Czech spot electricity prices sagged on Tuesday due to an uptick in renewables while long term prices sunk to a 10-week low as euro zone fears weighed, traders said.
Electricity for Wednesday delivery shed 8.30 euros to 43.60 euros ($57.22) per megawatt hour in the over-the-counter market as the discount to neighbouring Germany narrowed to 90 cents.
Data from Thomson Reuters Point Carbon showed forecasts for wind generation in Germany rising to 4.7 GW and solar production increasing to 4.2 GW.
“The spot drop is because of the healthy renewables and warm weather,” one trader said. “Speculators will likely try to push the Cal lower.”
Further along the curve, the front month declined 1.7 percent to 38.60 euros while Cal ’13 baseload hit 48.85 euros.
The 1 percent decline took the contract to its lowest level since touching 48.80 euros on February 13.
Around the region, the benchmark German Cal ’13 contract dipped 24 cents to 50.55 euros on Germany’s EEX.
Romanian state-owned hydro power producer Hidroelectrica said it would lift force majeure and resume normal power deliveries to clients from May.
Bulgaria will now focus on small renewable energy projects, Energy Minister Delyan Dobrev said, as the Balkan country tries to avoid a jump in power prices and prevent its grid from overloading due to a surge in bigger projects.

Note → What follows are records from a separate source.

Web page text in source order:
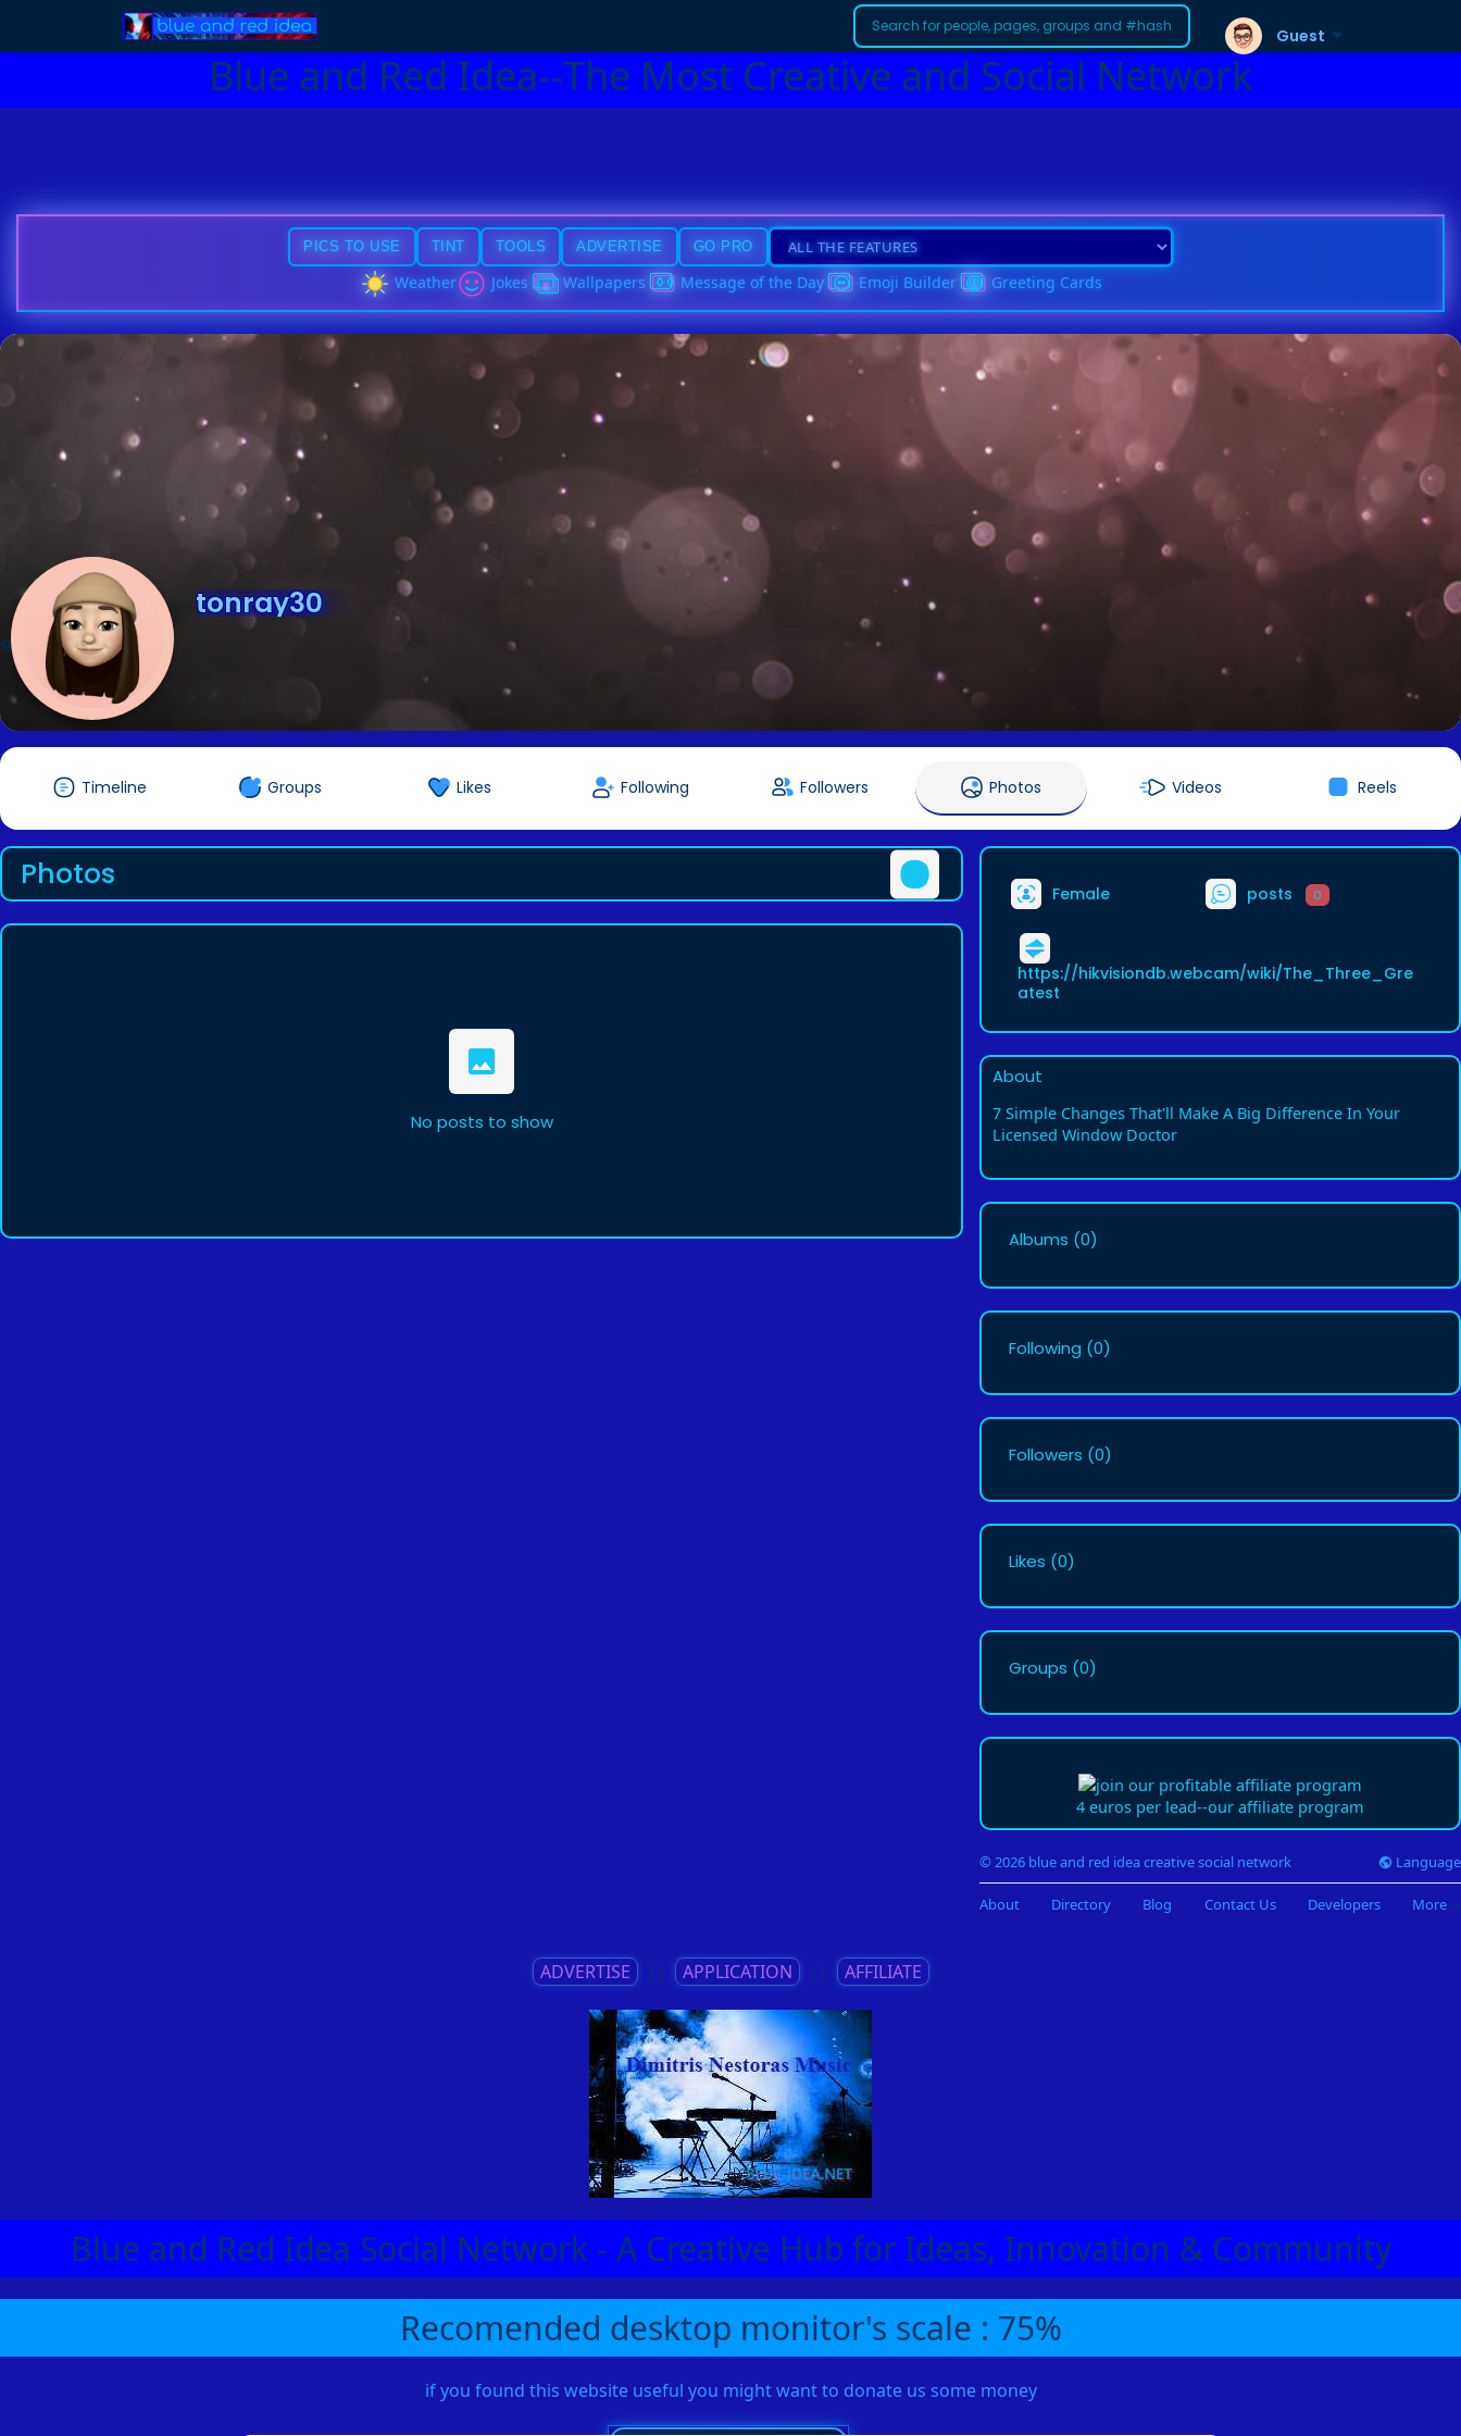
Blue and Red Idea--The Most Creative and Social Network
Guest
PICS TO USE TINT TOOLS ADVERTISE GO PRO
Weather Jokes Wallpapers Message of the Day Emoji Builder Greeting Cards
tonray30
@tonray30
Timeline Groups Likes Following Followers Photos Videos Reels
Photos
No posts to show
Female posts 0
https://hikvisiondb.webcam/wiki/The_Three_Gre
atest
About
7 Simple Changes That'll Make A Big Difference In Your
Licensed Window Doctor
Albums (0)
Following (0)
Followers (0)
Likes (0)
Groups (0)
4 euros per lead--our affiliate program
© 2026 blue and red idea creative social network Language
About Directory Blog Contact Us Developers More
ADVERTISE || APPLICATION || AFFILIATE
Blue and Red Idea Social Network - A Creative Hub for Ideas, Innovation & Community
Recomended desktop monitor's scale : 75%
if you found this website useful you might want to donate us some money
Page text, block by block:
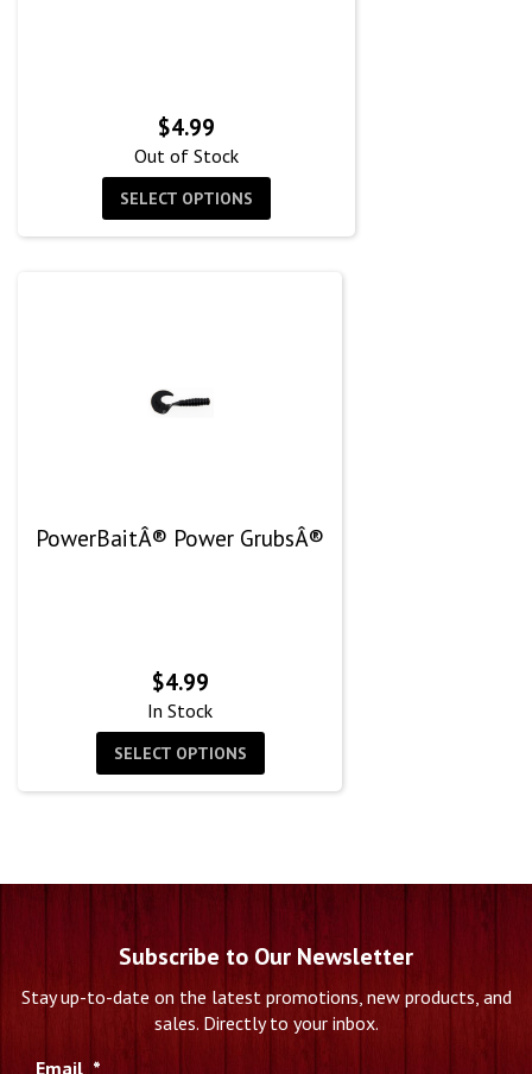
$4.99
Out of Stock
SELECT OPTIONS
PowerBaitÂ® Power GrubsÂ®
$4.99
In Stock
SELECT OPTIONS
Subscribe to Our Newsletter
Stay up-to-date on the latest promotions, new products, and
sales. Directly to your inbox.
Email *
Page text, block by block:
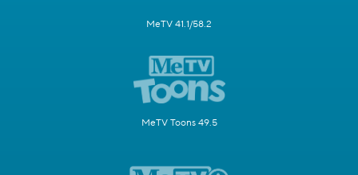
MeTV 41.1/58.2
MeTV Toons 49.5
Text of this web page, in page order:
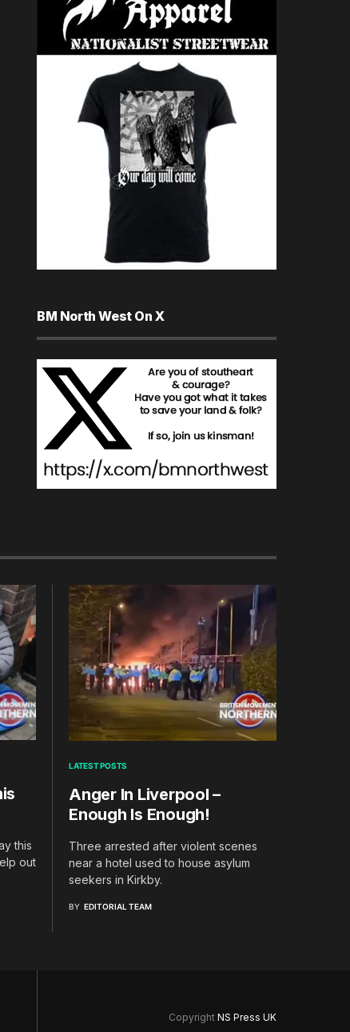
BM North West On X
this
out
LATEST POSTS
Anger In Liverpool –
Enough Is Enough!
Three arrested after violent scenes
near a hotel used to house asylum
seekers in Kirkby.
BY EDITORIAL TEAM
Copyright NS Press UK
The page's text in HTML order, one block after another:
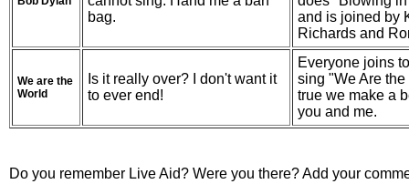
bag.
and is joined by
Richards and
We are the
World
Is it really over? I don't want it
to ever end!
Everyone joins
sing "We Are the
true we make a
you and me.
Do you remember Live Aid? Were you there? Add your
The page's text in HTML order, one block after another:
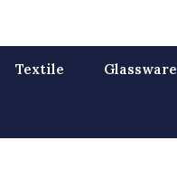
Textile Glassware
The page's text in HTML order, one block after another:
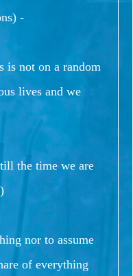
-
is not on a random
lives and we
the time we are
nor to assume
of everything
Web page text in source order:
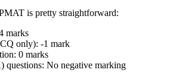
is pretty straightforward:
marks
only): -1 mark
0 marks
questions: No negative marking
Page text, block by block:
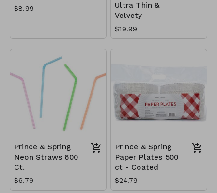
$8.99
Ultra Thin &
Velvety
$19.99
Prince & Spring
Neon Straws 600
Ct.
$6.79
Prince & Spring
Paper Plates 500
ct - Coated
$24.79
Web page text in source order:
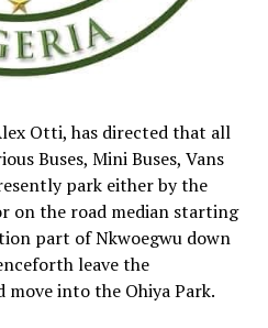
Otti, has directed that all
Buses, Mini Buses, Vans
park either by the
on the road median starting
part of Nkwoegwu down
leave the
move into the Ohiya Park.
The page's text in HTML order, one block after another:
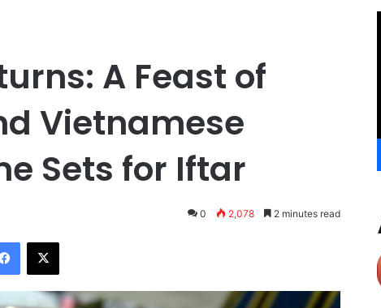
A Feast of
Vietnamese
Sets for Iftar
0 2,078 2 minutes read
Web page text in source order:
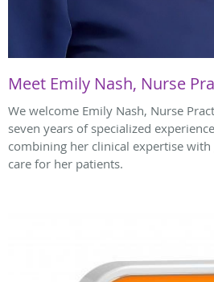
Meet Emily Nash, Nurse
We welcome Emily Nash, Nurse
seven years of specialized
combining her clinical expertise
care for her patients.
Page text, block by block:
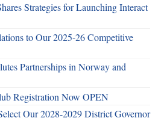
Strategies for Launching Interact
to Our 2025-26 Competitive
Partnerships in Norway and
Registration Now OPEN
Our 2028-2029 District Governor
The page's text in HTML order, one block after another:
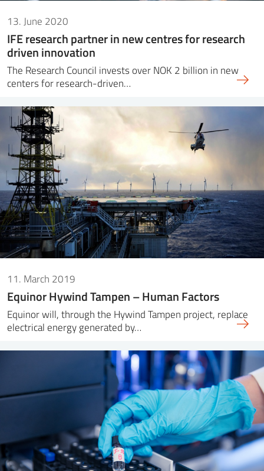
13. June 2020
IFE research partner in new centres for research
driven innovation
The Research Council invests over NOK 2 billion in new
centers for research-driven…
11. March 2019
Equinor Hywind Tampen – Human Factors
Equinor will, through the Hywind Tampen project, replace
electrical energy generated by…
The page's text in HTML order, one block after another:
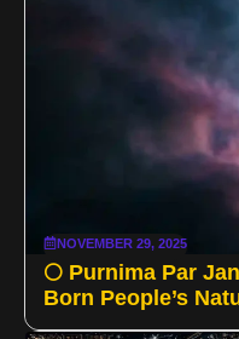
NOVEMBER 29, 2025
🌕 Purnima Par
Born People’s
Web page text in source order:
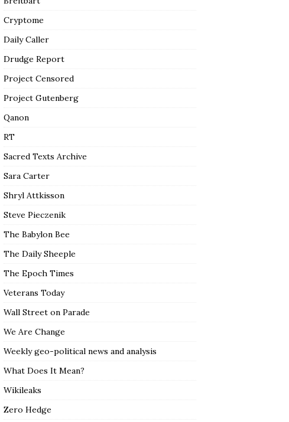
Cryptome
Daily Caller
Drudge Report
Project Censored
Project Gutenberg
Qanon
RT
Sacred Texts Archive
Sara Carter
Shryl Attkisson
Steve Pieczenik
The Babylon Bee
The Daily Sheeple
The Epoch Times
Veterans Today
Wall Street on Parade
We Are Change
Weekly geo-political news and analysis
What Does It Mean?
Wikileaks
Zero Hedge
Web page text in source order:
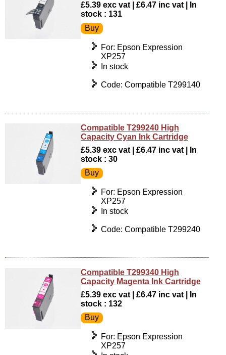
£5.39 exc vat | £6.47 inc vat | In
stock : 131
For: Epson Expression
XP257
In stock
Code: Compatible T299140
Compatible T299240 High
Capacity Cyan Ink Cartridge
£5.39 exc vat | £6.47 inc vat | In
stock : 30
For: Epson Expression
XP257
In stock
Code: Compatible T299240
Compatible T299340 High
Capacity Magenta Ink Cartridge
£5.39 exc vat | £6.47 inc vat | In
stock : 132
For: Epson Expression
XP257
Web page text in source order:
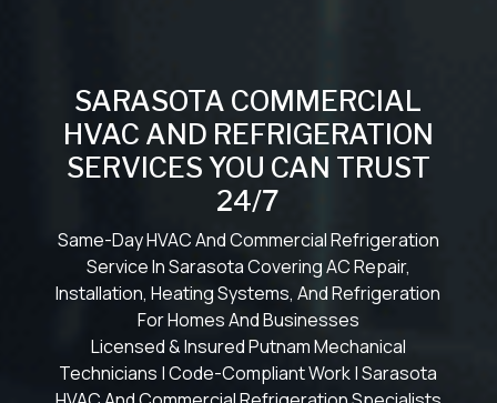
SARASOTA COMMERCIAL
HVAC AND REFRIGERATION
SERVICES YOU CAN TRUST
24/7
Same-Day HVAC And Commercial Refrigeration
Service In Sarasota Covering AC Repair,
Installation, Heating Systems, And Refrigeration
For Homes And Businesses
Licensed & Insured Putnam Mechanical
Technicians | Code-Compliant Work | Sarasota
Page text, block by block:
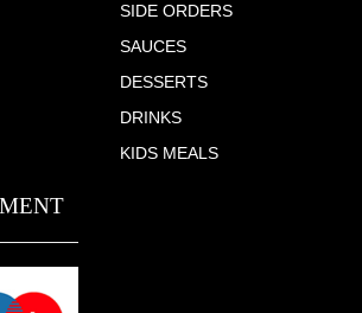
SIDE ORDERS
SAUCES
DESSERTS
DRINKS
KIDS MEALS
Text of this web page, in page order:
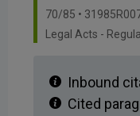
70/85 •
Legal Acts -
Inbound
Cited
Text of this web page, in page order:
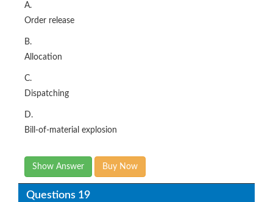
A.
Order release
B.
Allocation
C.
Dispatching
D.
Bill-of-material explosion
Show Answer Buy Now
Questions 19
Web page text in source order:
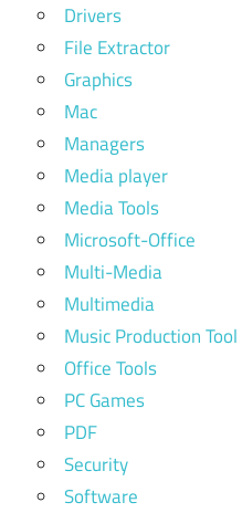
Drivers
File Extractor
Graphics
Mac
Managers
Media player
Media Tools
Microsoft-Office
Multi-Media
Multimedia
Music Production Tool
Office Tools
PC Games
PDF
Security
Software
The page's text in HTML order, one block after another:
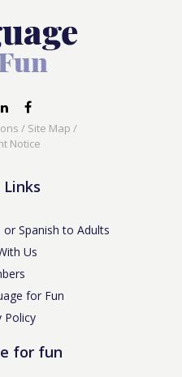
/ Site Map /
Notice
Links
Spanish to Adults
Us
for Fun
Policy
for fun
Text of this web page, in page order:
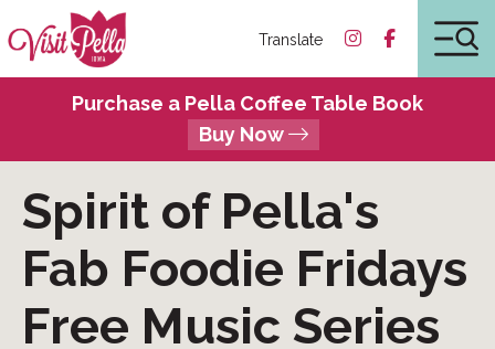
Translate
Purchase a Pella Coffee Table Book
Buy Now
Spirit of Pella's
Fab Foodie Fridays
Free Music Series
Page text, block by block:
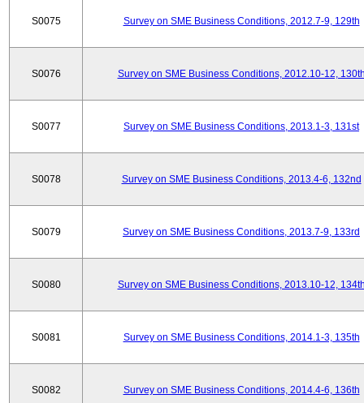
S0075 Survey on SME Business Conditions, 2012.7-9, 129th
S0076 Survey on SME Business Conditions, 2012.10-12,
S0077 Survey on SME Business Conditions, 2013.1-3, 131st
S0078 Survey on SME Business Conditions, 2013.4-6, 132nd
S0079 Survey on SME Business Conditions, 2013.7-9, 133rd
S0080 Survey on SME Business Conditions, 2013.10-12,
S0081 Survey on SME Business Conditions, 2014.1-3, 135th
S0082 Survey on SME Business Conditions, 2014.4-6, 136th
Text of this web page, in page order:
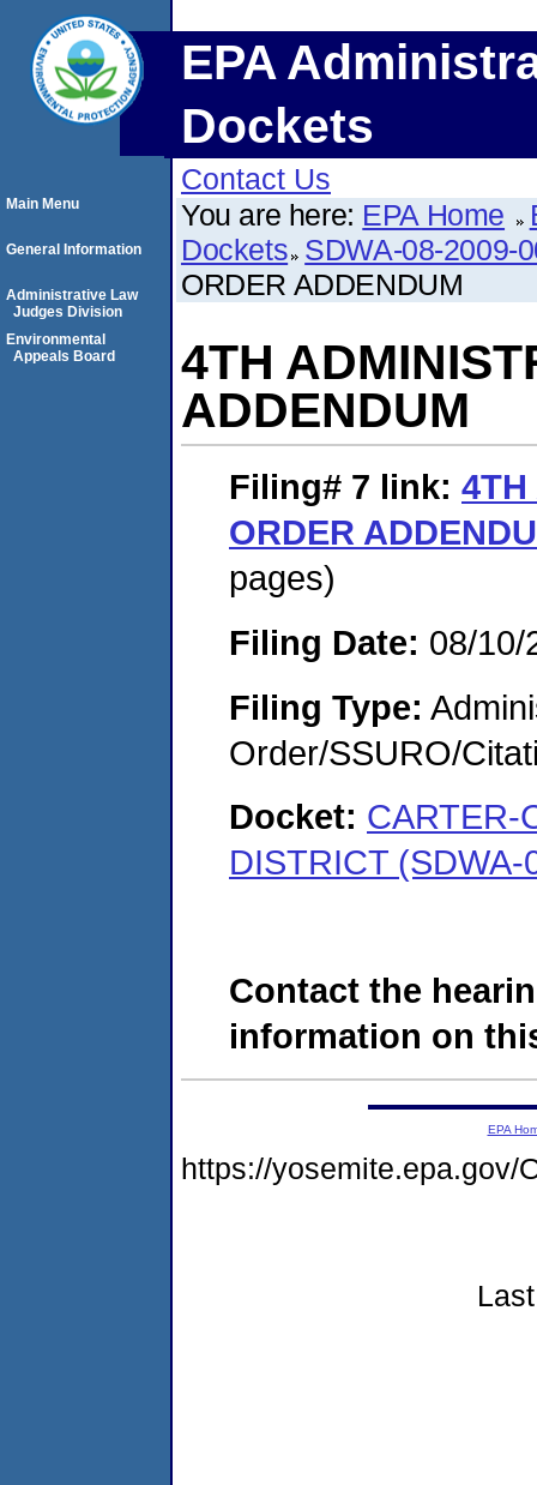
EPA
Dockets
Contact Us
You are here: EPA Home
Dockets SDWA-08-2009-
ORDER ADDENDUM
4TH
ADDENDUM
Filing# 7 link: 4TH
ORDER
pages)
Filing Date: 08/10/
Filing Type:
Order/SSURO/
Docket: CARTER-
DISTRICT
Contact the
information on
Main Menu
General Information
Administrative Law
Judges Division
Environmental
Appeals Board
EPA
https://yosemite.epa.gov/

Serbian water levels for power generation were forecast flat through May 1, after they mainly rose last week.
In Poland, the grid operator said the country’s utilities would have a total of 4.0 gigawatts of power offline for maintenance on Thursday.
Day ahead on Poland’s POLPX slipped to 176.63 zlotys ($55.02)from 177.19 zlotys while electricity for Wednesday declined 4.6 percent to 46.75 euros in over-the-counter trade.
In other markets, ICE Brent crude futures turned positive in late afternoon trade, having fallen by as much as 61 cents earlier on Tuesday due to concern over the eurozone economy.
EUAs for December delivery, the bellwether carbon contract, were steady from a day-ago close at 7.18 euros at 1337 GMT.